Eduardo Galeano - El libro de los abrazos

           
Introducción:
            La historia nos presenta el reto fundamental de reafirmar, redescubrir y anteponer con militancia colectiva y comunitaria las murallas que han de contener la ola depredadora del neoliberalismo global que tiene su más reciente expresión en la promoción, implementación e imposición de “tratados” de libre comercio en todo el mundo.  Su última versión es el “Acuerdo Transpacífico de Cooperación Económica, (TPP por sus siglas en inglés).  Estos supuestos “acuerdos” que se han regionalizado, precisamente por la larga historia de oposición comunitaria y de proyectos opositores a lo largo y ancho de toda la comunidad global en general y en “Nuestra América” en específico.   No es una tarea ajena a nuestra historia y naturalezas como pueblos en resistencia y creación.  Como nos recuerda Galeano en el Libro de los Abrazos, “La comunidad, el modo comunitario de producción y de la vida, es la más remota tradición de las Américas, la más americana de todas: pero también pertenecen a los tiempos que vienen y presiente un nuevo Nuevo Mundo,”.   Los caminos de nuestra oposición están erigidos en recrear, reafirmar y reconstruir, replicar y reciprocar los esfuerzos colectivos en oposición  la comodificación de nuestros entornos socio-culturales- ambientales que es el objetivo primordial en la ideología neoliberal, instrumentada por los tratados de libre comercio. 

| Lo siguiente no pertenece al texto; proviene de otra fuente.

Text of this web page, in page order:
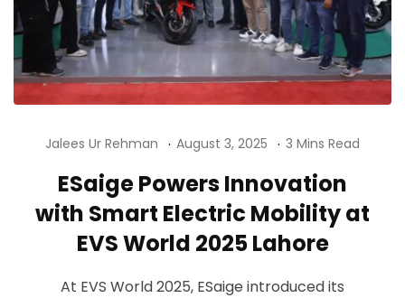
Jalees Ur Rehman August 3, 2025 3 Mins Read
ESaige Powers Innovation
with Smart Electric Mobility at
EVS World 2025 Lahore
At EVS World 2025, ESaige introduced its

            Debido a la condición colonial de nuestra nación Borincana y a raíz precisamente de una política imperial adrede de aislarnos y separarnos de Nuestra América, la manifestación de las políticas neoliberales en nuestra nación se manifiesta e implementan como parte fundamental de un proceso de experimentación social-económica de las políticas neoliberales.  En Puerto Rico, para dar un ejemplo, en esta dirección, ya desde el mismo proceso de invasión en la lógica de apropiación de la riqueza del pueblo y como punto de partida de la dominación imperial, características fundamentales del neoliberalismo, el gobierno militar impuso la devaluación de la moneda puertorriqueña en un 40%.  Su efecto inmediato fue precisamente el hacer a toda la población boricua un 40% pobre y comenzar a crear las bases para la apropiación del principal modo de riqueza en nuestra nación, la propiedad de tierras.  Así, que desde el punto de vista de la esencia fundamental del capital, el neoliberalismo, aunque no reconocido o llamado así, sus raíces causales imperiales se practican en Puerto Rico desde la invasión estadounidense del 1898.  Obviamente es real que la raíz causal, la esencia del neoliberalismo, sus semillas están arraigadas en la misma naturaleza del capitalismo que tan elocuentemente nos desentrañara Carlos Marx.   En las próximas páginas presentamos nuestra perspectiva de la última manifestación neoliberal en Puerto Rico, la cual llamamos Junta de Control Imperial Colonial, comúnmente conocida como “Junta de Control Fiscal”.  Atendemos a su vez la relación de esta con las políticas neoliberales de libre comercio que se empujan intensamente como repuestas a los avances de resistencia y lucha que se han estado dando en Nuestra América y por último trabajamos como se está resistiendo en nuestro Boriken en contra-oposición a esta imposición colonial-imperial.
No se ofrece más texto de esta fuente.